[SOLVED] Most of my filesystem became readonly

I am working from home and suddenly my FS became read only. I have access on very few folders but the rest is read-only.

I can use /home/username but I cannot use /home/username/Pictures, or Documents, or any other folder. Also I cannot use /
I checked journal for entries but I couldn’t find any particular related to a device. Also, I have multiple mounts, SSDs, M.2s, Samba drives and neither of them is accessible, therefore it shouldn’t be a single device, correct?

Please advice as my “work PC” is a virtual machine and it fails to run cause of this issue, and I need to work…

Steps taken so far:
Checked NTFS mount points (not automounted, used only from certain VMs)
Checked with other Kernels (5.10, 5.12, 5.15, 5.16)
Checked folder user/group access (there some strange thing there, like group owner was ‘videos’, changed it to the correct, still inaccessible)

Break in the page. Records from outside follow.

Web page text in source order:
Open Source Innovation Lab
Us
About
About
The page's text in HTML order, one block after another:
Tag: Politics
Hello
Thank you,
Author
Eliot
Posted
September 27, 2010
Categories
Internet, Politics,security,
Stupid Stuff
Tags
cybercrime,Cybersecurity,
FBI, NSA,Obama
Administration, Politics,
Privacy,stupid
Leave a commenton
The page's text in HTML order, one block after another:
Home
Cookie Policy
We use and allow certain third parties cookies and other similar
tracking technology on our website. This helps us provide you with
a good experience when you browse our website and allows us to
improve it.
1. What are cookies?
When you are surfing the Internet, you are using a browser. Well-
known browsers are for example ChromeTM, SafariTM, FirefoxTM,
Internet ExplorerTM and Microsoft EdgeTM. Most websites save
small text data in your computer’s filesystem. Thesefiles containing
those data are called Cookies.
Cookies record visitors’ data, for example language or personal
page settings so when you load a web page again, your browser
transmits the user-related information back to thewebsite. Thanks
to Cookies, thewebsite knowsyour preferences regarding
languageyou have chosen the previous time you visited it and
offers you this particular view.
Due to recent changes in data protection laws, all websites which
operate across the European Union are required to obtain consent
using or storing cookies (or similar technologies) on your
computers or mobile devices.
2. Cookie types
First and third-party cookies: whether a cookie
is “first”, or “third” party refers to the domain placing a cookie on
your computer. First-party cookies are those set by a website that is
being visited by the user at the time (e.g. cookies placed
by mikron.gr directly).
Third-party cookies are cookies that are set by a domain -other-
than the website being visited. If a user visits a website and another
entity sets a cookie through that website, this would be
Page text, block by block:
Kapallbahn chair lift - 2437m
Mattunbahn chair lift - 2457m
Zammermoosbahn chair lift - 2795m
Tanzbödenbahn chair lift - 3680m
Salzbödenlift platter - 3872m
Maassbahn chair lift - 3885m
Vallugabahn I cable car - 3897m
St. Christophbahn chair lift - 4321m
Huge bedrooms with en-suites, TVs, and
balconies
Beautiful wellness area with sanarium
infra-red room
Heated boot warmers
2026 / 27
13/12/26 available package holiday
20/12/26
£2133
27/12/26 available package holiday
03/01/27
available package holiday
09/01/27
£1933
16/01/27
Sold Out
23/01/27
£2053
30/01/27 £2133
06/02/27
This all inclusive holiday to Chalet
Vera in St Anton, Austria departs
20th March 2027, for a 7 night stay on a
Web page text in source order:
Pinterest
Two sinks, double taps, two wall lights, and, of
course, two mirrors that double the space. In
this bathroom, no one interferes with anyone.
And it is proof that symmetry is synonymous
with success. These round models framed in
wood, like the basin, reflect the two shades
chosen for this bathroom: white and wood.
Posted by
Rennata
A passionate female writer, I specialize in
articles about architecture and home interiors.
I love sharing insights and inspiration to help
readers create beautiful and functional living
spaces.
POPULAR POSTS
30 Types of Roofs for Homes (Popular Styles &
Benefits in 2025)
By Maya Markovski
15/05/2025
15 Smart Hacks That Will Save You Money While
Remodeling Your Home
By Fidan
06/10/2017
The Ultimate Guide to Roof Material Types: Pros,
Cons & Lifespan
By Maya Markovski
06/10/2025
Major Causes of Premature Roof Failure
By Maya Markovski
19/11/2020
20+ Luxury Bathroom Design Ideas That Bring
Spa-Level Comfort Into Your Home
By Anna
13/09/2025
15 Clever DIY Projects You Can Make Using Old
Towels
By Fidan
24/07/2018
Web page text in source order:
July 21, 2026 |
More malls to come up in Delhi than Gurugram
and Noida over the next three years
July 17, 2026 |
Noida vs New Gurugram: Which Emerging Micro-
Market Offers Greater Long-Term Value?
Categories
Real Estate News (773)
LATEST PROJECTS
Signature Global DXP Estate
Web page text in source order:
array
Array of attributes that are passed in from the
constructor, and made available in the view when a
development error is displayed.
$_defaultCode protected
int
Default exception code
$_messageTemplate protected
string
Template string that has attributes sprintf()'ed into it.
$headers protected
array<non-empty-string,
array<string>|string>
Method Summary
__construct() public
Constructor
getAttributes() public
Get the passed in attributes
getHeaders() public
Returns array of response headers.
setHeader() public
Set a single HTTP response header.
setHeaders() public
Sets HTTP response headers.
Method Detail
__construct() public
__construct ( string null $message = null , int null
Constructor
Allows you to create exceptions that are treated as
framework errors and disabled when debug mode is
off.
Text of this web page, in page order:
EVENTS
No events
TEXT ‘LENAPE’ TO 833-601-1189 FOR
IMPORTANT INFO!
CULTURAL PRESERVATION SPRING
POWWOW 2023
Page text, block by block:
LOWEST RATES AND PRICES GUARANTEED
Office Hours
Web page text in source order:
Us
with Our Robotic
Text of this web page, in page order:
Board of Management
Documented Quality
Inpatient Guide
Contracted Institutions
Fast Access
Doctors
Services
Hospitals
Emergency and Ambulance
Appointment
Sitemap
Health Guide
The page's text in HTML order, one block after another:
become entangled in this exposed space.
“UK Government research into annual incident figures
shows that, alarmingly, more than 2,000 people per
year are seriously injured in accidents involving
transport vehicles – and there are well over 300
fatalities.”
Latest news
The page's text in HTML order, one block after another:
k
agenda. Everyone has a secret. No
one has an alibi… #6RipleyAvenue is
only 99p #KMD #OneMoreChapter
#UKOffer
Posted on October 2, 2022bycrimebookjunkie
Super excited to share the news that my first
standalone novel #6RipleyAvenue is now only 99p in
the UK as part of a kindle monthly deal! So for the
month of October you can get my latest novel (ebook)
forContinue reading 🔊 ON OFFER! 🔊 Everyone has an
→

I can rwx on /home/username/Data which is mounted on a RAID (/dev/md127p1)
I cannot on /home/username/Pictures which is mounted on the system disk (/dev/nvme0n1p2)
I cannon on /home/username/VirtualMachines which is mounted on a M.2 disk (/dev/nvme2n1p2)

All of them are EXT4

Checked with other Kernels? Does this mean you’ve rebooted? Did you actually check your logs, dmesg, SMART? Have you fsck’d the disks?

1 Like

While I was checking the logs/smart, it turned out the /dev/sda1 had some errors, which was part of /dev/md127.

I marked the disk as failed, removed the disk from the pc completely, booted up but I am still unable to use the filesystem!

edit: yes, I used a live usb and fsck all EXT4 disks. That before removing the faulty HDD

Well obviously you can’t use the FS if it’s a failed RAID array unless you have a redundant disk to the failed one, you never said what RAID mode it was in. Unless the errors were serious it would have been smarter to leave the drive in so you could at least READ the data to migrate to another disk or array, now you can’t do jack.

I don’t know if you’re panicked or don’t understand your own set up but I’m too tired for this vague discourse heh. I’ve had enough years of “I have a problem!” OK what’s wrong? “The thing it doesn’t do the thing it’s supposed to!” Good luck.

1 Like

Have a thread bump (for all its worth).

At least it is not that catastrophic. I mean you could have lost the ability to read files…

Well, you are completely wrong…

  1. I do have backup of every file from yesterday.
  2. In order to migrate to another drive you have to REMOVE they faulty drive first and then replace it.
  3. I am using the RAID without problem, that is the essence of having a RAID on the first place, just a bit risky until you replace the faulty drive and re-sync
  4. My goal is to get the FS back to rwx mode, not save the data from there, and that was my original question.

Thankfully I haven’t lost my work/files, but KVM cannot access any file, so I cannot run my Work VM. That is what I need for now, not to protect my data.

Haven’t been more frustrated in my life…!!!

I removed the faulty HDD (if that was the actual issue).
Broke the RAID, deleted the other disk and created an EXT4 partition.

Still not working.

Since I need to work tomorrow, cannot afford another day off, I did a clean Manjaro installation (deleted only the primary disk).

Everything looked like it was working ok, until now, where I tried to edit a text file with some notes, that is not even locally, it is on a NAS share and I got the same error!!!

After that, my FS is locked again!!!

HELP!

Maybe the SATA connectors are having an issue? Have you tried replacing it?

ext4’s ext4_handle_error function is the entry point for many types of detected errors, which remounts the fs read-only and outputs “Remounting filesystem read-only” to syslog at CRIT severity - do you see these messages in dmesg? If you do not, then it could be that something else is remounting the fs - you can use auditd to find that.

Remember that a fsck’d fs can still have bad data, permissions, attrs, etc - it’s just that the metadata should be (hopefully) consistent.

Sounds like time for some memtest, ECC RAM and ZFS!

Broseph, that is not the right attitude when you are asking for help but not providing much information.

Basic questions still stand. What are the syslogs and dmesg outputting? What does fsck say when you have it scan the disks?

What are the logs saying? If you are locking up after working on a networked file, it is possibly the main board or a memory issue but you need to read your journalctl or something.

You are right, but I replied with a similar attitude I was approached. The guy “I’ve had enough years of…” so I didn’t want him to spend some more for me.

Regardless, I posted before, that there are no errors in the logs, dmesg looks ok, fsck fixed few things on one disk, and still wasn’t working. If somebody is suspicious of a certain error in the logs, they should provide some keywords to filter by, so I know what to look for.

And since it was urgent, I had to reinstall OS from scratch to be able to work. Therefore, no more troubleshooting, problem “solved”.